Увеличить |
ПАСПОРТ
ПАРИЖ
Когда я вернулся в гостиницу, Ла Флер сказал, что обо мне
справлялся лейтенант полиции. – Черт побери! – сказал я, – я
знаю почему. – Пора осведомить об этом также и читателя, потому что в том
порядке, как происходили события, я обошел этот случай молчанием; не то чтобы
он выпал у меня из памяти, но если бы я рассказал о нем тогда, он был бы,
вероятно, теперь позабыт – а как раз теперь он мне нужен.
Я так спешил, уезжая из Лондона, что мне ни разу не пришла
на ум война, которую мы тогда вели с Францией; только приехав в Дувр и
разглядывая в подзорную трубу холмы за Булонью, я о ней вспомнил, а в связи с
ней о том, что во Францию нельзя являться без паспорта.
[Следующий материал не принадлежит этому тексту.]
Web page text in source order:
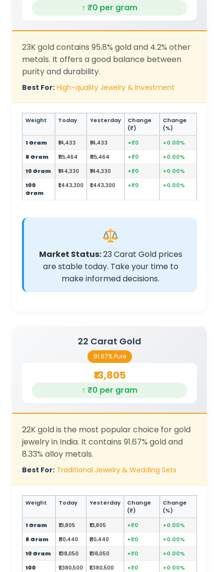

Когда я дохожу хотя бы
только до конца улицы, мне до смерти бывает противно возвращаться назад ничуть
не более умным, чем я был, отправляясь в путь; а так как настоящая поездка была
величайшим моим усилием ради приобретения знаний, то мысль о возвращении была
для меня тем более невыносима; вот почему, прослышав, что граф де *** нанял
пакетбот, я попросил его взять меня в свою свиту. Граф немного меня знал и
потому согласился почти без всяких затруднений – сказал только, что его
готовность служить мне не может простираться дальше Кале, так как он намерен
вернуться в Париж через Брюссель; впрочем, самое важное переправиться через Ла‑Манш,
а там уж я без помехи доеду до Парижа; но только в Париже мне надо будет
приобрести друзей и изворачиваться самому. – Дайте мне только добраться до
Парижа, господин граф, – сказал я, – и я устроюсь великолепно. –
Так я сел на корабль и больше не думал об этом деле.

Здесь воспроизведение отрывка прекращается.